Tetapi baru pada 20 maret 1950 bentuk garuda pancasila dibuat menjadi
seperti sekarang. Kepala burungnya berjambul dan cengkeraman cakar pada
kakinya menjadi menghadap kedepan pita.
Lalu burung apakah yang pantas untuk di sematkan sebagai jelmaan garuda pancasila di alam nyata?
Untuk menjawab hal tersebut, kita harus mengamati bentuk lambang
garuda pancasila baik-baik. Lalu menyusun kriterianya. Seperti bertubuh
besar, berjambul tegas, bentangan sayap membulat, tungkai kaki bersisik
(bukan berbulu), serta endemik Indonesia. Kemudian kita juga harus
mengesampingkan beberapa hal. Seperti kalung perisai di dada, pita pada
cakar, serta jumlah bulu yang banyaknya sesuai dengan hari kemerdekaan
Republik Indonesia.
Status endemik Indonesia atau hanya ada di Indonesia, menurut saya
merupakan hal yang sangat penting. Sebab sang burung akan
merepresentasikan lambang negara. Sehingga tidak bernasib seperti burung
elang bondol (Haliastur indus) yang telah dianggap sebagai
jelmaan garuda oleh bangsa India. Padahal elang tersebut tidak hanya ada
di India saja, tetapi persebarannya mencapai seluruh Asia tenggara,
Cina, hingga ke Australia.
Setelah jelas kriterianya maka tiba saatnya kita mulai menelusuri.

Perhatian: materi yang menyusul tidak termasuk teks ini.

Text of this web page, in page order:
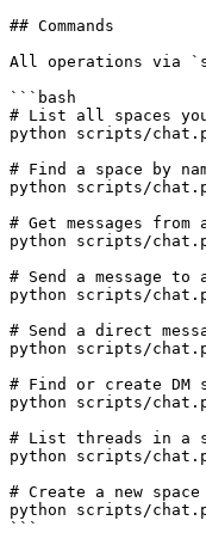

Pertama, dari keterangan di atas tentang bentuk paruh, sayap, dan cakar
sudah jelas bahwa ia merupakan burung dari kelompok burung pemangsa
(raptor). Lalu jika melihat sorot matanya yang begitu tajam jelas
bukanlah sorot mata burung hantu tetapi lebih ke jenis burung elang.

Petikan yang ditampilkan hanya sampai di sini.